This fascicle Going beyond Buddha explores and refines our idea of what a Buddha is. It explains that in order to understand a Buddha, we have to understand what going beyond a Buddha means. We need to go beyond our concepts, our language and the name of “Buddha”.
In order to go beyond our “idea” of what a Buddha is, it is helpful to understand the classical teaching that instruct us about Buddha consciousness.
One of the most basic of the teachings is that Buddha has three layers.
- The historic Shakyamuni Buddha
- The Buddha that lives within all beings – our highest self
- And the omniscient Buddha or Buddha-nature
We assume through the study of history that there was a man, Siddhartha Gautama, who was a prince and transformed into a spiritual teacher. This Buddha-man wandered around and taught his understanding for 50 years after his enlightenment. The basic teachings are his oral talks that were later written down and have become the main tenets of Buddhism.
The second layer is that in each human being, there is the ability to understand and bring forth this same consciousness of Buddha. Abraham Maslow called this in the twentieth century, bringing forth our highest, most integrated self – the self-actualized person. Thich Nhat Hanh would say that enlightenment is actualizing our highest well-being.
The last layer is the teaching that everything, sentient and insentient, is the miracle of life dynamically working together. All life and every form and phenomena is an expression of this miraculous, unnamable force of creating life. We call this Buddha-nature.
The teaching of the three bodies of the Buddha is another expression of a simultaneous occurrence of three ideas.

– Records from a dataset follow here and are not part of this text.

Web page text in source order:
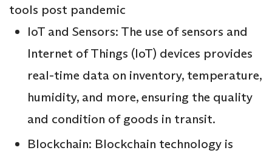
tools post pandemic
IoT and Sensors: The use of sensors and
Internet of Things (IoT) devices provides
real-time data on inventory, temperature,
humidity, and more, ensuring the quality
and condition of goods in transit.
Blockchain: Blockchain technology is

Kaya is translated as body. Though these different names for Buddha are a skillful means to teach about Buddha, they all exist simultaneously and occur in each moment as one, which is actually the most important point.
Dharmakaya is the expression of the unconstructed, interdependent body that goes beyond form, language, perception and consciousness. It is sometimes called the expression of sunyata. Sunyata has a lot of translations: emptiness, voidness, unbounded openness, unconstructed reality. Quiet, silent, space. It is the unformed reality that penetrates and is not separate from all formed reality. In a classic sense, this is a body that goes “beyond Buddha”. It is presented in the Prajnaparamita Sutras and has this type of languaging: no eyes, no ears, no nose, no tongue, no body, no mind. It is based on the quieting of consciousness and thinking and is located in non-perception.
The Sambhogakaya, from my understanding, is the energy body of each individual form. It is individual because it exists in each body but it is not personal in the sense that it is simply how the universal energy flows as it comes into constructed or formed reality. My inner energy blooms in the same shape as a flower energy expresses itself. Inner and outer energy become connected. It is the Qi in the Chinese understanding. The universal energy of formed life that runs through all things. In Indian lore, it is the kundalini energy. In Tibetan Buddhism, it is the rainbow body. Through refined proprioceptive sensitivity, a human being can feel their own flow of Qi and this is another type of the Buddha-body.
The nirmanakaya body is more personal and includes the 5 skandhas of each person. Each of us at birth receives our dynamic system of components that hold together into the moment of death when they are dispersed. There are five components of a life:
- a body
- sensation – the inherent reaction to like and dislike
- perceptions- our sense gates, their objects
- formation or the part of our mind that puts things together. Katagiri Roshi called this our “together-maker”
- and the many layers of consciousness.
Through these 5 skandhas, we “exist” in each moment and, contrary to some of the more immature understandings, the nirmanakaya body includes and does not annihilate our consciousness or thinking. We sometimes think that we have to “kill” the self but the teaching is actually, not an annihilation of “self” but the releasing of clinging to a “self” as if it were a separate unit. This is the pivotal point. Though our dynamic system of components exists in the moment, our 5 skandhas are not owned by an isolated “I” or a “self.” Our 5 skandhas are a dynamic energy field like an atom. This system is porous and inter-relates to all other energy systems. We inter-be. We use our 5 skandhas to express this understanding and in Mahayana Buddhism, we use our 5 skandhas to help others. Through the practice of non-clinging, we learn to release our attachment to the 5 skandhas as a separate isolated unit. We let go of our independent Self. This is the deep understanding of no centralized self and interdependence.